Task statement
Please keep to the lines below from the one with "such as for" through the one with "and administrative purposes;", and restate them word for word, ends included.

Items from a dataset
= Beginning of Section =

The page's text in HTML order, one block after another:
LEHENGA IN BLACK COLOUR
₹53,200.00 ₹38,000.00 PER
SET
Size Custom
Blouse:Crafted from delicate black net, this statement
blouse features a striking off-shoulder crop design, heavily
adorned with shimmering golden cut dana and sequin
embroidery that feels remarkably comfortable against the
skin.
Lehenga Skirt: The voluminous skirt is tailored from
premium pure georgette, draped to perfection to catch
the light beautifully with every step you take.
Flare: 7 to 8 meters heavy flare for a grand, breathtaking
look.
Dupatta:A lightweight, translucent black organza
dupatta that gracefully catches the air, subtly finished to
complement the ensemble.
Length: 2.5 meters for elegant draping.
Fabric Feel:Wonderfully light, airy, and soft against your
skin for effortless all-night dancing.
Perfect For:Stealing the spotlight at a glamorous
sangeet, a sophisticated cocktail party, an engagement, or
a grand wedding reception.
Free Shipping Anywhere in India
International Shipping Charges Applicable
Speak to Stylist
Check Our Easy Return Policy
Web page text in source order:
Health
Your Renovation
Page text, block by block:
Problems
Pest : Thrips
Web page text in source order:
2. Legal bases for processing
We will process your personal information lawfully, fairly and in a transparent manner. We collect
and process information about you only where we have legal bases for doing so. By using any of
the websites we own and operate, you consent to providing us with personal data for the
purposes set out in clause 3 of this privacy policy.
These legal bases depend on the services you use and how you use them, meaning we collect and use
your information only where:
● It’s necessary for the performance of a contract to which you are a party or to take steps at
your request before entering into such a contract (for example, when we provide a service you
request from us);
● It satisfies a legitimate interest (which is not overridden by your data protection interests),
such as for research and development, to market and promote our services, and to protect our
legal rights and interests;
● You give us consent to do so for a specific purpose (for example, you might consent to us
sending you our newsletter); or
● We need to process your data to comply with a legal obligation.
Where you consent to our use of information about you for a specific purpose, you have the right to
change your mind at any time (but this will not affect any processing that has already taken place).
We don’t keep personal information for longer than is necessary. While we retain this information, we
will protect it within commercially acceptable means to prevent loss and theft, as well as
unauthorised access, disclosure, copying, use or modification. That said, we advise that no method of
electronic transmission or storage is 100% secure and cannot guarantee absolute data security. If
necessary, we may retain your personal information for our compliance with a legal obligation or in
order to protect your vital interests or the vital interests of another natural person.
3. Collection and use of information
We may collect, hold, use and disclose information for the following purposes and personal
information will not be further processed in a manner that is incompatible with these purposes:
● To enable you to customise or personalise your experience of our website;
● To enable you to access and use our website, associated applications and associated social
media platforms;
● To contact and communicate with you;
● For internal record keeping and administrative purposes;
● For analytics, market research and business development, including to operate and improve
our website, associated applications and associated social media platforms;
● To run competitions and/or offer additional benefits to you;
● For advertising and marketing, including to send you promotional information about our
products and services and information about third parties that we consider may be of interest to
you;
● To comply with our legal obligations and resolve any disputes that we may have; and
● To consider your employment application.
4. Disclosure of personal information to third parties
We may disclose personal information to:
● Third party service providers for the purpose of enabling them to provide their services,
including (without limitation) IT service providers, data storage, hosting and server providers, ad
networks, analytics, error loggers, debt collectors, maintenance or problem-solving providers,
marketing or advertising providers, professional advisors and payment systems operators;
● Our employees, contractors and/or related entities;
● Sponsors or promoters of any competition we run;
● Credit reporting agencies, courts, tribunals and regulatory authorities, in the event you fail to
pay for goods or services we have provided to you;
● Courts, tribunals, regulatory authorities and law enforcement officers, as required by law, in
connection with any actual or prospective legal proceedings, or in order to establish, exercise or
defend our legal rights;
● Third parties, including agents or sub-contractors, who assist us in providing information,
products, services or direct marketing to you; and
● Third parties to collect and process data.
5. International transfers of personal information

= End of Section =

Answer for this exercise
such as for research and development, to market and promote our services, and to protect our
legal rights and interests;
● You give us consent to do so for a specific purpose (for example, you might consent to us
sending you our newsletter); or
● We need to process your data to comply with a legal obligation.
Where you consent to our use of information about you for a specific purpose, you have the right to
change your mind at any time (but this will not affect any processing that has already taken place).
We don’t keep personal information for longer than is necessary. While we retain this information, we
will protect it within commercially acceptable means to prevent loss and theft, as well as
unauthorised access, disclosure, copying, use or modification. That said, we advise that no method of
electronic transmission or storage is 100% secure and cannot guarantee absolute data security. If
necessary, we may retain your personal information for our compliance with a legal obligation or in
order to protect your vital interests or the vital interests of another natural person.
3. Collection and use of information
We may collect, hold, use and disclose information for the following purposes and personal
information will not be further processed in a manner that is incompatible with these purposes:
● To enable you to customise or personalise your experience of our website;
● To enable you to access and use our website, associated applications and associated social
media platforms;
● To contact and communicate with you;
● For internal record keeping and administrative purposes;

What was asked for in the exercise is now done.